Dr. Yvonne Seebens vom CIC Rhein-Main und der Arbeitsgemeinschaft CI-Rehabilitation ACIR warnte vor Problemen bei der Finanzierung der Folgetherapie, die mit der Einführung der AHB aufkämen. Krankenkassen würden zum Teil Anträge direkt an die Deutsche Rentenversicherung weiterleiten. „Wir sehen gerade für Berufstätige die Gefahr des Verlusts des Wahlrechts.“
Im Umbruch ist auch die Nachsorge: Remote-Care-Optionen ermöglichen je nach Anbieter verschiedene Möglichkeiten der Fernkontrolle und Fernanpassung. An der Uniklinik Würzburg läuft derzeit eine Studie zur digitalen Nachsorge. Erste Rückmeldungen der CI-Techniker und -Therapeuten: Manche Teilnehmer benötigen eine intensive Anleitung bei der Handhabung. Nässt die Narbe oder stimmt die Magnetstärke nicht, bedarf es einer Vorstellung in der Klinik. Die Meinung von Referentin PD Dr. Anja Kurz: zu den Jahresterminen ist die Remote-Nachsorge ideal, aber nicht in den ersten sechs bis zwölf Monaten nach der OP.
5. Leben mit CI
Audiotherapeutin Claudia Dreher zeigte, wie Hörstress das Hören beeinflusst. Ihr Rat: Wahrnehmungen bewusst einordnen, um Stress zu reduzieren. Und Hörakustikmeister Norbert Enste aus Konstanz schilderte, wie Akustiker CI-Träger unterstützen können – von Technikberatung bis zur Bürokratiehilfe. Zu Selbsthilfegruppen pflegt Enste einen regen Kontakt. 250 CI-Träger sind bei ihm in Betreuung. Hochgradig Schwerhörige weist er schon früh in der Beratung auf das CI hin. Aber: Für Messungen, Beratung und das Ausprobieren von Hörsystemen bekomme der Hörakustiker kein Geld. Er plädiert daher für eine Abbruchpauschale.

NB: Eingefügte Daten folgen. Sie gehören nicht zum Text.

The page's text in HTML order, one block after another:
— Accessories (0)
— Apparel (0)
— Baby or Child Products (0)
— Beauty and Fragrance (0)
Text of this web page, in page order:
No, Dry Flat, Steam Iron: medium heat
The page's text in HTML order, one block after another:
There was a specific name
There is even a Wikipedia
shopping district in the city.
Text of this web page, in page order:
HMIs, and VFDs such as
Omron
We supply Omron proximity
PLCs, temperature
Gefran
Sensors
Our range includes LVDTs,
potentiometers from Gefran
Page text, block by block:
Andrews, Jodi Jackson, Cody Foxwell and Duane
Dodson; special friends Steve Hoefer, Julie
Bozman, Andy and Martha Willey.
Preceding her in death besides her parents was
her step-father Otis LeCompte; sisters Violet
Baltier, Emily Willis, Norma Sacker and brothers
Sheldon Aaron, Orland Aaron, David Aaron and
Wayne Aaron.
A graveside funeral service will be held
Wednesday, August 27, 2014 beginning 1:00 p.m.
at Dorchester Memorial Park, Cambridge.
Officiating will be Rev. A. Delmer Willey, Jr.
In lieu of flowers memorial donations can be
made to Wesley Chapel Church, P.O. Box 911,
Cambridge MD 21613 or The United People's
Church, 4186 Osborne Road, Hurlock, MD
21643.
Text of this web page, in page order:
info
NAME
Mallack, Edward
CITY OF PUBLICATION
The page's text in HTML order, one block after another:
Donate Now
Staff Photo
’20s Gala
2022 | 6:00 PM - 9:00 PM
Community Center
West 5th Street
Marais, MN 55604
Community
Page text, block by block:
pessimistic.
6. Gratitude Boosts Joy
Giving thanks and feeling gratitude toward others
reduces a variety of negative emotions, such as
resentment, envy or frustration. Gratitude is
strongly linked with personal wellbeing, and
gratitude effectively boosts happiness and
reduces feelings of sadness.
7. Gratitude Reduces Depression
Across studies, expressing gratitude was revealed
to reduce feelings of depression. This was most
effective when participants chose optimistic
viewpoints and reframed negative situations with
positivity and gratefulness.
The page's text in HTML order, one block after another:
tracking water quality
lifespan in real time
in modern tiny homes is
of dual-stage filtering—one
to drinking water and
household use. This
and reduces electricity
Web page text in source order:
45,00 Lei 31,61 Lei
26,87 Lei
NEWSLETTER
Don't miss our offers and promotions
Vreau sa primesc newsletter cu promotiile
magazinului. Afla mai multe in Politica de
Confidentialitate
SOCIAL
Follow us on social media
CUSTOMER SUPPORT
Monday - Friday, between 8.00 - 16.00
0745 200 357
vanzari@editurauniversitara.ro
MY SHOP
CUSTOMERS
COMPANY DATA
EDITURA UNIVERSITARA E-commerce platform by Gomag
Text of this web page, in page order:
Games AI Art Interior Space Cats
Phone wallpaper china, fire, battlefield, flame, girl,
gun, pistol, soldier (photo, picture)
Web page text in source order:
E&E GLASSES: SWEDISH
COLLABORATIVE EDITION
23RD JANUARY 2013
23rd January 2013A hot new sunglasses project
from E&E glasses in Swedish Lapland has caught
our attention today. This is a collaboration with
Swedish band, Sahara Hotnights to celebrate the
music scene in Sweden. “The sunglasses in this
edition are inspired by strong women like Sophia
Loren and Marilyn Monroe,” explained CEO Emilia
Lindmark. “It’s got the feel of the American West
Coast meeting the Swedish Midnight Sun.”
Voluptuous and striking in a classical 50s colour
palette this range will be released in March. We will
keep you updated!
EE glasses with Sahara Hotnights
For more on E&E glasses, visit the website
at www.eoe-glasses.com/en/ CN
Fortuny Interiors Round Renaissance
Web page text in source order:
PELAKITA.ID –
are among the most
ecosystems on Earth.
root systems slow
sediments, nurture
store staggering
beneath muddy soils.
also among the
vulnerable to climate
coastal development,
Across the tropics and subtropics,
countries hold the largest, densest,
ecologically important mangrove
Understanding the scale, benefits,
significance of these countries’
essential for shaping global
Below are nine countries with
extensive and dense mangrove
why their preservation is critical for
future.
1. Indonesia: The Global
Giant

Zum Abschluss gaben die Gruppen CIAger BaWü̈, DOA Sachsen und DOA Berlin-Brandenburg Einblicke in die Entstehung und den Aufbau neuer Selbsthilfe-Angebote. Rudi Eckmüller stellte das Hör-Wiki (hoer-wiki.tech) vor. Das Online-Nachschlagewerk rund um Hörtechnik wird größtenteils ehrenamtlich erstellt. Dabei achten die Macher auf Qualitätssicherung. 110 Artikel sind mittlerweile online, 50 weitere in Bearbeitung. Sein Appell: „Nutzt das Hör-Wiki und macht es bekannt. “
Fazit
„Genau das zeichnet Selbsthilfe aus: dass wir Leute zusammenbringen für den Erfahrungsaustausch“, sagte Zeh zum Abschluss. Ein großer Dank ging an die vielen Helfer, die die Fachtagung monatelang vorbereitet hatten – größtenteils ehrenamtlich. Die hochkarätigen, motivierten und emotionalen Vorträge zeigten: Die Selbsthilfe lebt – und es gibt noch viel zu tun. An Herzblut und Engagement dazu mangelt es den Teilnehmern der Fachtagung nicht.